Would he also have eaten nuts and seeds when available?....
Yep! and fruit...and veggies...and berries!

So my diet - which is based on eating veggies, fruit, berries, nuts and seeds; and with a major protein constituent coming from sprouted lentils, mung-beans, chickpeas etc (almost all eaten raw) could almost be considered Paleo minus the meat!
And seeing as I am lean, strong, muscular and healthy it seems to be working!

Maybe I am Vegan Paleo? - But then again I'd hate to have to put a label on what is simply effective, healthy, natural eating. :)

~ Cliff


  1. Nice article Cliff. I was mostly vegetarian for a couple of years, but I'll be honest and say that it was mostly because of expense!

    I salute your reasons for not eating meat, these are actually reasons that can be well documented and justified, although I would argue that the petro-chemical inputs into farming grain, fruit and veggies are as high as livestock.

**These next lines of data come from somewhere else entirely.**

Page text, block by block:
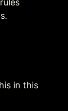
in this
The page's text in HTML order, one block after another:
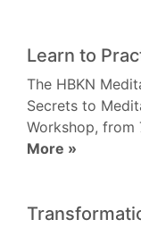
Learn to
The HBKN
Secrets to
Workshop, from
More »
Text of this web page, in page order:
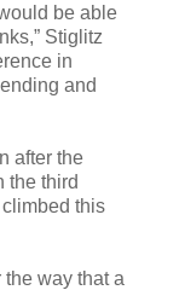
be able
Stiglitz
in
and
after the
the third
this
way that a
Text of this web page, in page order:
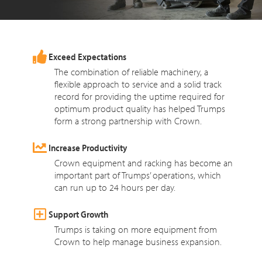
Exceed Expectations
The combination of reliable machinery, a
flexible approach to service and a solid track
record for providing the uptime required for
optimum product quality has helped Trumps
form a strong partnership with Crown.
Increase Productivity
Crown equipment and racking has become an
important part of Trumps’ operations, which
can run up to 24 hours per day.
Support Growth
Trumps is taking on more equipment from
Crown to help manage business expansion.
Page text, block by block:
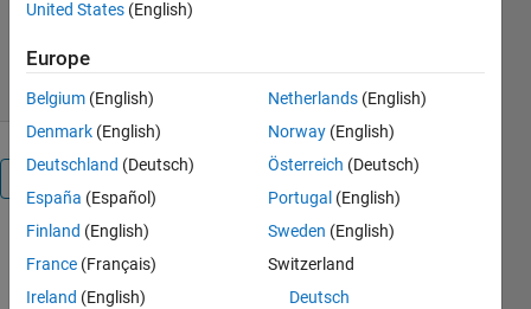
2.1K Downloads
19 Dec 2018
This is an
example of
how to
United States (English)
Europe
Belgium (English)
Denmark (English)
Deutschland (Deutsch)
España (Español)
Finland (English)
France (Français)
Ireland (English)
Netherlands (English)
Norway (English)
Österreich (Deutsch)
Portugal (English)
Sweden (English)
Switzerland
Deutsch
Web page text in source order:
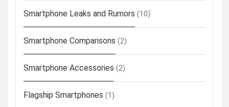
Smartphone Leaks and Rumors (10)
Smartphone Comparisons (2)
Smartphone Accessories (2)
Flagship Smartphones (1)

    The things I am personally working on to address the issues you mentioned above are:

    1. More effort to find meat that is farmed responsibly
    2. Not sure about this one, but I have actually cut my weekly intake of eggs from around 40 to less than a dozen.
    3. I have regularly caught, hunted, killed and butchered my own meat.
    4. As a freediver, I really should take up spearfishing so I can pre-select my catch. Now to figure out a way to avoid using a petrol powered boat.....guess I'm swimming.....
    5 and 7, I hope someone smarter than me figures out a way around these major problems.
    6. Not as much a problem in NZ thankfully, but I worry all the time, that big business and greed will lead this country down that path. Until then I will keep on educating people to look for quality, grass fed, humanely treated animals whereever possible.

    Cheers Cliff!

  2. I agree with your points mate. You're right in that we are to some degree protected in NZ due to our grass-fed beef. However it worries me that there are major moves afoot to introduce factory farming. What a calamity! It would not only be disastrous for our public health but also removes a very cool economic advantage that we have (in our 'clean green' grass fed beef.)
    I personally think we have a prime opportunity to become an organic, clean, ethical powerhouse!
    My point about the petro-chemical inputs to meat, dairy and egg farming was based on my experience in North America where the stock feed is corn and grain, therefore we have a net increase in petrochemical input to support a decreasing caloric and protein output on balance.

    Thanks for your comments Darren. You are doing a stellar job fighting the good fight :)


  3. I worked in the agricultural industry during the late 90's and back then the dairy farmers were already starting to rely heavily on supplementary grain based feeds over grass. My worry about how far gone it is now has me only consuming minimal dairy products - mostly butter, ghee and yogurt once in a while.

    I hear ya on the clean green NZ Cliff. Amazing marketing potential. Freedom Farms charge about 200% extra for their bacon just because they have Freedom in the name. Just imagine the market for genuine NZ grassfed beef if we're the only one left doing it. Not to mention sustainablly grown fruit and veg.